*Your goal*
Transcribe every entry word for word.

++++ Task material

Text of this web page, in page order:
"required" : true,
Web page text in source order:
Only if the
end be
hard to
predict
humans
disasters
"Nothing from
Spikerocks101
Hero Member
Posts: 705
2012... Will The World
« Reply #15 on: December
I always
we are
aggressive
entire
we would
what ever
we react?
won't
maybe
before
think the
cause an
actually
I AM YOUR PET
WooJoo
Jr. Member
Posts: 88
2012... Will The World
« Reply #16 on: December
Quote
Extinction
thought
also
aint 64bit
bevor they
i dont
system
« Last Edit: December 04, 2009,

++++++++

*Expected answer*
Text of this web page, in page order:
"required" : true,
Web page text in source order:
Only if the
end be
hard to
predict
humans
disasters
"Nothing from
Spikerocks101
Hero Member
Posts: 705
2012... Will The World
« Reply #15 on: December
I always
we are
aggressive
entire
we would
what ever
we react?
won't
maybe
before
think the
cause an
actually
I AM YOUR PET
WooJoo
Jr. Member
Posts: 88
2012... Will The World
« Reply #16 on: December
Quote
Extinction
thought
also
aint 64bit
bevor they
i dont
system
« Last Edit: December 04, 2009,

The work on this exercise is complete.